→ Provided records:
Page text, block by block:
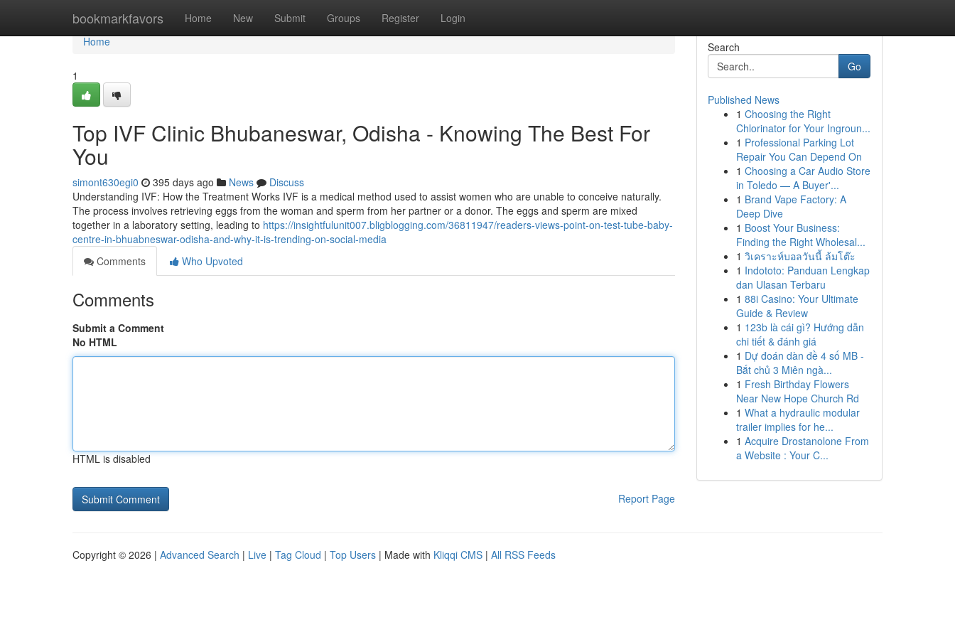
bookmarkfavors Home New Submit Groups Register Login
Home
Home
1
Top IVF Clinic Bhubaneswar, Odisha - Knowing The Best For
You
simont630egi0 395 days ago News
Discuss
Understanding IVF: How the Treatment Works IVF is a medical method used to assist women who are unable to conceive naturally.
The process involves retrieving eggs from the woman and sperm from her partner or a donor. The eggs and sperm are mixed
together in a laboratory setting, leading to https://insightfulunit007.bligblogging.com/36811947/readers-views-point-on-test-tube-baby-
centre-in-bhuabneswar-odisha-and-why-it-is-trending-on-social-media
Comments
Who Upvoted
Comments
Submit a Comment
No HTML
HTML is disabled
Report Page
Search
Go
Published News
1 Choosing the Right
Chlorinator for Your Ingroun...
1 Professional Parking Lot
Repair You Can Depend On
1 Choosing a Car Audio Store
in Toledo — A Buyer'...
1 Brand Vape Factory: A
Deep Dive
1 Boost Your Business:
Finding the Right Wholesal...
1 วิเคราะห์บอลวันนี้ ล้มโต๊ะ
1 Indototo: Panduan Lengkap
dan Ulasan Terbaru
1 88i Casino: Your Ultimate
Guide & Review
1 123b là cái gì? Hướng dẫn
chi tiết & đánh giá
1 Dự đoán dàn đề 4 số MB -
Bắt chủ 3 Miên ngà...
1 Fresh Birthday Flowers
Near New Hope Church Rd
1 What a hydraulic modular
trailer implies for he...
1 Acquire Drostanolone From
a Website : Your C...
Copyright © 2026 | Advanced Search | Live | Tag Cloud | Top Users | Made with Kliqqi CMS | All RSS Feeds
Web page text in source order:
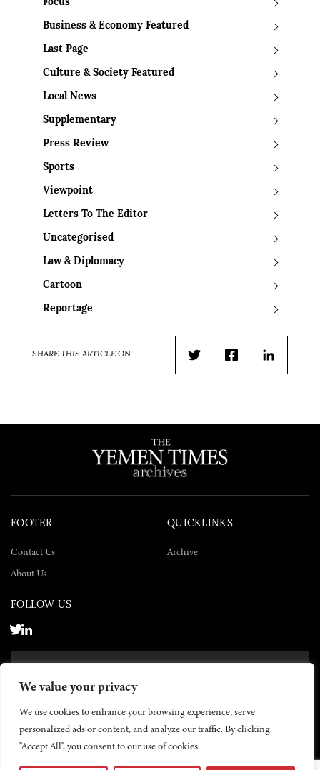
We value your privacy
We use cookies to enhance your browsing experience, serve
personalized ads or content, and analyze our traffic. By clicking
"Accept All", you consent to our use of cookies.
Focus
Business & Economy Featured
Last Page
Culture & Society Featured
Local News
Supplementary
Press Review
Sports
Viewpoint
Letters To The Editor
Uncategorised
Law & Diplomacy
Cartoon
Reportage
SHARE THIS ARTICLE ON
TwitterFacebookLinkedIn
FOOTER
Contact Us
About Us
QUICKLINKS
Archive
FOLLOW US
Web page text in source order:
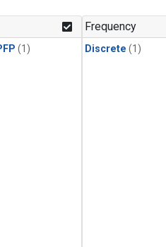
(1)
Frequency
Discrete (1)
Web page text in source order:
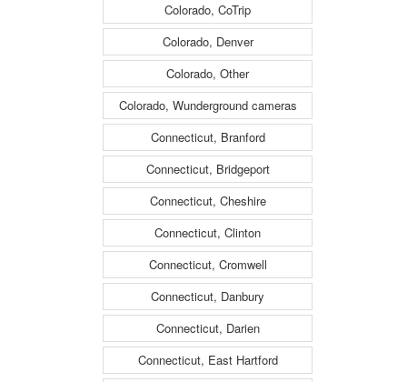
Colorado, CoTrip
Colorado, Denver
Colorado, Other
Colorado, Wunderground cameras
Connecticut, Branford
Connecticut, Bridgeport
Connecticut, Cheshire
Connecticut, Clinton
Connecticut, Cromwell
Connecticut, Danbury
Connecticut, Darien
Connecticut, East Hartford
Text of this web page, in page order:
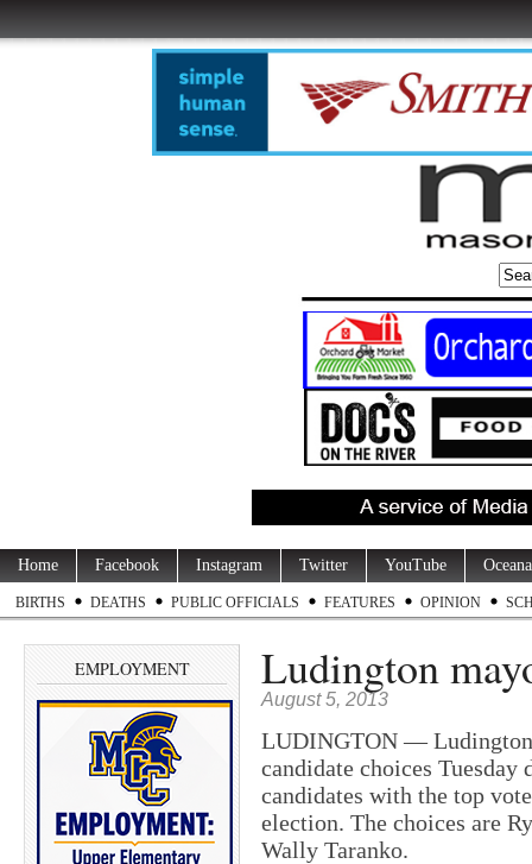
Home Facebook Instagram Twitter YouTube
BIRTHS DEATHS PUBLIC OFFICIALS FEATURES OPINION
EMPLOYMENT Ludington
August 5, 2013
LUDINGTON —
candidate choices
candidates with the top
election. The choices are
Wally Taranko.
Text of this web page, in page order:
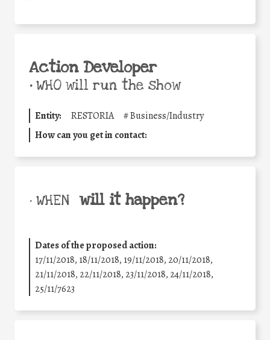
Action Developer
•WHO will run the show
Entity: RESTORIA #Business/Industry
How can you get in contact:
• WHEN will it happen?
Dates of the proposed action:
17/11/2018, 18/11/2018, 19/11/2018, 20/11/2018,
21/11/2018, 22/11/2018, 23/11/2018, 24/11/2018,
25/11/7623
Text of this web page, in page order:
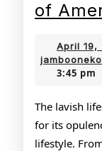
of
April 19,
3:45 pm
The lavish
for its
lifestyle.
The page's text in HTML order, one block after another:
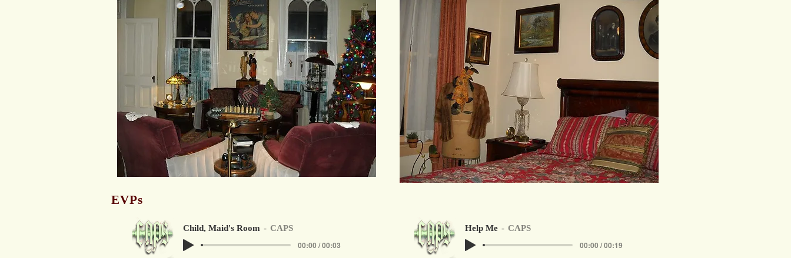
EVPs
Child, Maid's Room CAPS
00:00 / 00:03
Help Me CAPS
00:00 / 00:19
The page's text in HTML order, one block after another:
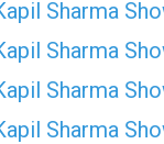
Sharma
Sharma
Sharma
Sharma

→ Required work: Without copying any picture, repeat all of the entries exactly.

→ Task result:
Page text, block by block:
bookmarkfavors Home New Submit Groups Register Login
Home
Home
1
Top IVF Clinic Bhubaneswar, Odisha - Knowing The Best For
You
simont630egi0 395 days ago News
Discuss
Understanding IVF: How the Treatment Works IVF is a medical method used to assist women who are unable to conceive naturally.
The process involves retrieving eggs from the woman and sperm from her partner or a donor. The eggs and sperm are mixed
together in a laboratory setting, leading to https://insightfulunit007.bligblogging.com/36811947/readers-views-point-on-test-tube-baby-
centre-in-bhuabneswar-odisha-and-why-it-is-trending-on-social-media
Comments
Who Upvoted
Comments
Submit a Comment
No HTML
HTML is disabled
Report Page
Search
Go
Published News
1 Choosing the Right
Chlorinator for Your Ingroun...
1 Professional Parking Lot
Repair You Can Depend On
1 Choosing a Car Audio Store
in Toledo — A Buyer'...
1 Brand Vape Factory: A
Deep Dive
1 Boost Your Business:
Finding the Right Wholesal...
1 วิเคราะห์บอลวันนี้ ล้มโต๊ะ
1 Indototo: Panduan Lengkap
dan Ulasan Terbaru
1 88i Casino: Your Ultimate
Guide & Review
1 123b là cái gì? Hướng dẫn
chi tiết & đánh giá
1 Dự đoán dàn đề 4 số MB -
Bắt chủ 3 Miên ngà...
1 Fresh Birthday Flowers
Near New Hope Church Rd
1 What a hydraulic modular
trailer implies for he...
1 Acquire Drostanolone From
a Website : Your C...
Copyright © 2026 | Advanced Search | Live | Tag Cloud | Top Users | Made with Kliqqi CMS | All RSS Feeds
Web page text in source order:
We value your privacy
We use cookies to enhance your browsing experience, serve
personalized ads or content, and analyze our traffic. By clicking
"Accept All", you consent to our use of cookies.
Focus
Business & Economy Featured
Last Page
Culture & Society Featured
Local News
Supplementary
Press Review
Sports
Viewpoint
Letters To The Editor
Uncategorised
Law & Diplomacy
Cartoon
Reportage
SHARE THIS ARTICLE ON
TwitterFacebookLinkedIn
FOOTER
Contact Us
About Us
QUICKLINKS
Archive
FOLLOW US
Web page text in source order:
(1)
Frequency
Discrete (1)
Web page text in source order:
Colorado, CoTrip
Colorado, Denver
Colorado, Other
Colorado, Wunderground cameras
Connecticut, Branford
Connecticut, Bridgeport
Connecticut, Cheshire
Connecticut, Clinton
Connecticut, Cromwell
Connecticut, Danbury
Connecticut, Darien
Connecticut, East Hartford
Text of this web page, in page order:
Home Facebook Instagram Twitter YouTube
BIRTHS DEATHS PUBLIC OFFICIALS FEATURES OPINION
EMPLOYMENT Ludington
August 5, 2013
LUDINGTON —
candidate choices
candidates with the top
election. The choices are
Wally Taranko.
Text of this web page, in page order:
Action Developer
•WHO will run the show
Entity: RESTORIA #Business/Industry
How can you get in contact:
• WHEN will it happen?
Dates of the proposed action:
17/11/2018, 18/11/2018, 19/11/2018, 20/11/2018,
21/11/2018, 22/11/2018, 23/11/2018, 24/11/2018,
25/11/7623
Text of this web page, in page order:
of
April 19,
3:45 pm
The lavish
for its
lifestyle.
The page's text in HTML order, one block after another:
EVPs
Child, Maid's Room CAPS
00:00 / 00:03
Help Me CAPS
00:00 / 00:19
The page's text in HTML order, one block after another:
Sharma
Sharma
Sharma
Sharma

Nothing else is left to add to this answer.